§ **PROBLEM DETAILS**: Note each line in the data below that holds "value", and copy it.

----- SOURCE RECORDS

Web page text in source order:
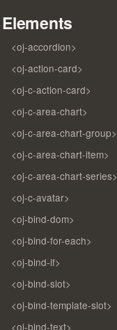
Elements
<oj-accordion>
<oj-action-card>
<oj-c-action-card>
<oj-c-area-chart>
<oj-c-area-chart-group>
<oj-c-area-chart-item>
<oj-c-area-chart-series>
<oj-c-avatar>
<oj-bind-dom>
<oj-bind-for-each>
<oj-bind-if>
<oj-bind-slot>
<oj-bind-template-slot>
<oj-bind-text>
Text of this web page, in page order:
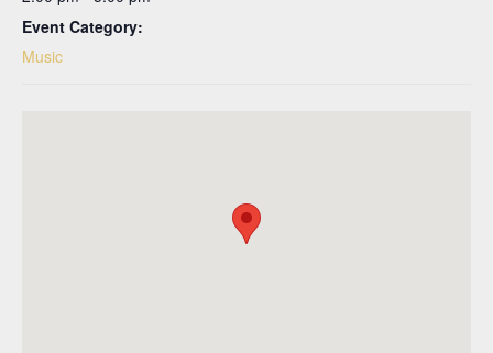
Event Category:
Music
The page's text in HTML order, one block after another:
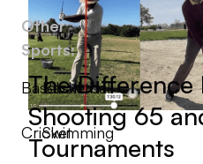
Other
Sports:
Baseball
Basketball
Cricket
Swimming
The Difference
Shooting 65
Tournaments
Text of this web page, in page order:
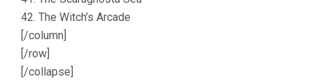
42. The Witch’s Arcade
[/column]
[/row]
[/collapse]
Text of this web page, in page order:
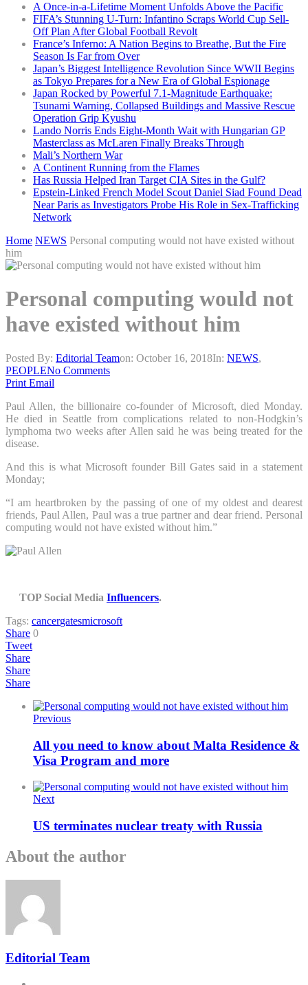
A Once-in-a-Lifetime Moment Unfolds Above the Pacific
FIFA’s Stunning U-Turn: Infantino Scraps World Cup Sell-
Off Plan After Global Football Revolt
France’s Inferno: A Nation Begins to Breathe, But the Fire
Season Is Far from Over
Japan’s Biggest Intelligence Revolution Since WWII Begins
as Tokyo Prepares for a New Era of Global Espionage
Japan Rocked by Powerful 7.1-Magnitude Earthquake:
Tsunami Warning, Collapsed Buildings and Massive Rescue
Operation Grip Kyushu
Lando Norris Ends Eight-Month Wait with Hungarian GP
Masterclass as McLaren Finally Breaks Through
Mali’s Northern War
A Continent Running from the Flames
Has Russia Helped Iran Target CIA Sites in the Gulf?
Epstein-Linked French Model Scout Daniel Siad Found Dead
Near Paris as Investigators Probe His Role in Sex-Trafficking
Network
Home NEWS Personal computing would not have existed without
him
Personal computing would not
have existed without him
Posted By: Editorial Teamon: October 16, 2018In: NEWS,
PEOPLENo Comments
Print Email
Paul Allen, the billionaire co-founder of Microsoft, died Monday.
He died in Seattle from complications related to non-Hodgkin’s
lymphoma two weeks after Allen said he was being treated for the
disease.
And this is what Microsoft founder Bill Gates said in a statement
Monday;
“I am heartbroken by the passing of one of my oldest and dearest
friends, Paul Allen, Paul was a true partner and dear friend. Personal
computing would not have existed without him.”
TOP Social Media Influencers.
Tags: cancergatesmicrosoft
Share 0
Tweet
Share
Share
Share
Previous
All you need to know about Malta Residence &
Visa Program and more
Next
US terminates nuclear treaty with Russia
About the author
Editorial Team
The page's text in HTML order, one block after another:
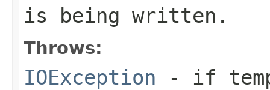
is being written.
Throws:
IOException - if
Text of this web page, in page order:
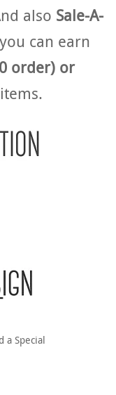
also Sale-A-
can earn
order) or
items.
a Special
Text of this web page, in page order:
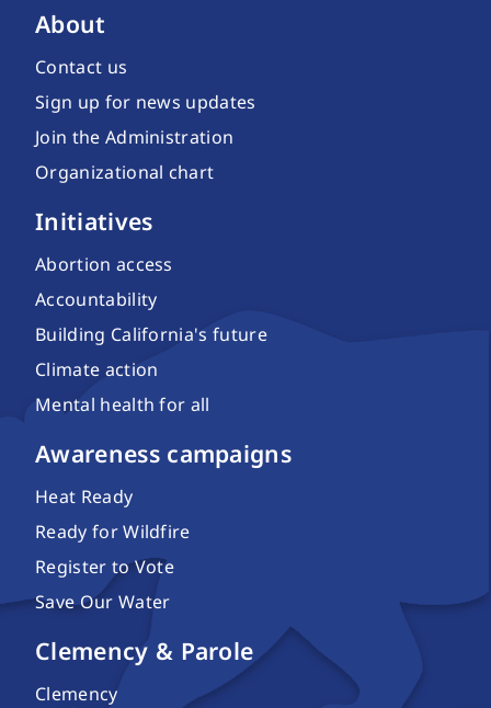
About
Contact us
Sign up for news updates
Join the Administration
Organizational chart
Initiatives
Abortion access
Accountability
Building California's future
Climate action
Mental health for all
Awareness campaigns
Heat Ready
Ready for Wildfire
Register to Vote
Save Our Water
Clemency & Parole
Clemency
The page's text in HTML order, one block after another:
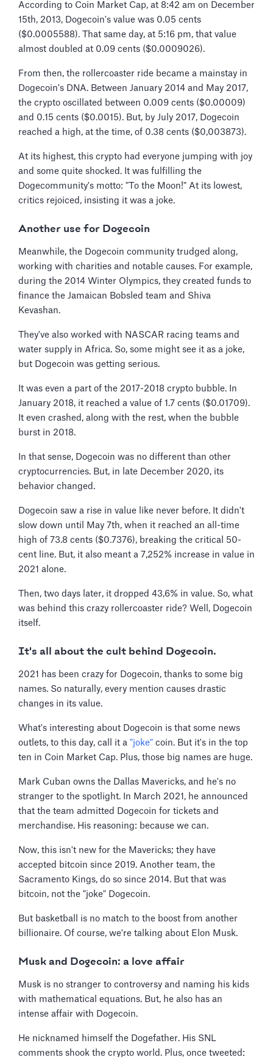
According to Coin Market Cap, at 8:42 am on December
15th, 2013, Dogecoin's value was 0.05 cents
($0.0005588). That same day, at 5:16 pm, that value
almost doubled at 0.09 cents ($0.0009026).
From then, the rollercoaster ride became a mainstay in
Dogecoin's DNA. Between January 2014 and May 2017,
the crypto oscillated between 0.009 cents ($0.00009)
and 0.15 cents ($0.0015). But, by July 2017, Dogecoin
reached a high, at the time, of 0.38 cents ($0,003873).
At its highest, this crypto had everyone jumping with joy
and some quite shocked. It was fulfilling the
Dogecommunity's motto: "To the Moon!" At its lowest,
critics rejoiced, insisting it was a joke.
Another use for Dogecoin
Meanwhile, the Dogecoin community trudged along,
working with charities and notable causes. For example,
during the 2014 Winter Olympics, they created funds to
finance the Jamaican Bobsled team and Shiva
Kevashan.
They've also worked with NASCAR racing teams and
water supply in Africa. So, some might see it as a joke,
but Dogecoin was getting serious.
It was even a part of the 2017-2018 crypto bubble. In
January 2018, it reached a value of 1.7 cents ($0.01709).
It even crashed, along with the rest, when the bubble
burst in 2018.
In that sense, Dogecoin was no different than other
cryptocurrencies. But, in late December 2020, its
behavior changed.
Dogecoin saw a rise in value like never before. It didn't
slow down until May 7th, when it reached an all-time
high of 73.8 cents ($0.7376), breaking the critical 50-
cent line. But, it also meant a 7,252% increase in value in
2021 alone.
Then, two days later, it dropped 43,6% in value. So, what
was behind this crazy rollercoaster ride? Well, Dogecoin
itself.
It's all about the cult behind Dogecoin.
2021 has been crazy for Dogecoin, thanks to some big
names. So naturally, every mention causes drastic
changes in its value.
What's interesting about Dogecoin is that some news
outlets, to this day, call it a "joke" coin. But it's in the top
ten in Coin Market Cap. Plus, those big names are huge.
Mark Cuban owns the Dallas Mavericks, and he's no
stranger to the spotlight. In March 2021, he announced
that the team admitted Dogecoin for tickets and
merchandise. His reasoning: because we can.
Now, this isn't new for the Mavericks; they have
accepted bitcoin since 2019. Another team, the
Sacramento Kings, do so since 2014. But that was
bitcoin, not the "joke" Dogecoin.
But basketball is no match to the boost from another
billionaire. Of course, we're talking about Elon Musk.
Musk and Dogecoin: a love affair
Musk is no stranger to controversy and naming his kids
with mathematical equations. But, he also has an
intense affair with Dogecoin.
He nicknamed himself the Dogefather. His SNL
comments shook the crypto world. Plus, once tweeted:
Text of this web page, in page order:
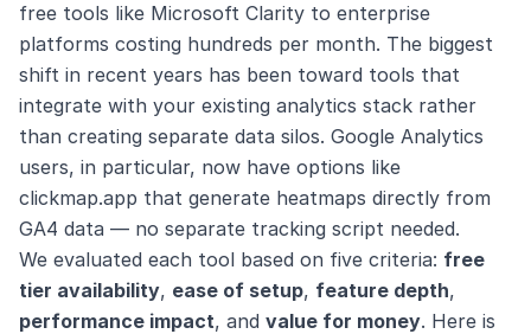
free tools like Microsoft Clarity to enterprise
platforms costing hundreds per month. The biggest
shift in recent years has been toward tools that
integrate with your existing analytics stack rather
than creating separate data silos. Google Analytics
users, in particular, now have options like
clickmap.app that generate heatmaps directly from
GA4 data — no separate tracking script needed.
We evaluated each tool based on five criteria: free
tier availability, ease of setup, feature depth,
performance impact, and value for money. Here is
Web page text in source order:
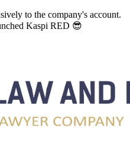
to the company's account.
Kaspi RED 😎

----------

§ **RESULT OF THE TASK**:
15th, 2013, Dogecoin's value was 0.05 cents
($0.0005588). That same day, at 5:16 pm, that value
January 2018, it reached a value of 1.7 cents ($0.01709).
Dogecoin saw a rise in value like never before. It didn't
cent line. But, it also meant a 7,252% increase in value in
Then, two days later, it dropped 43,6% in value. So, what
changes in its value.
performance impact, and value for money. Here is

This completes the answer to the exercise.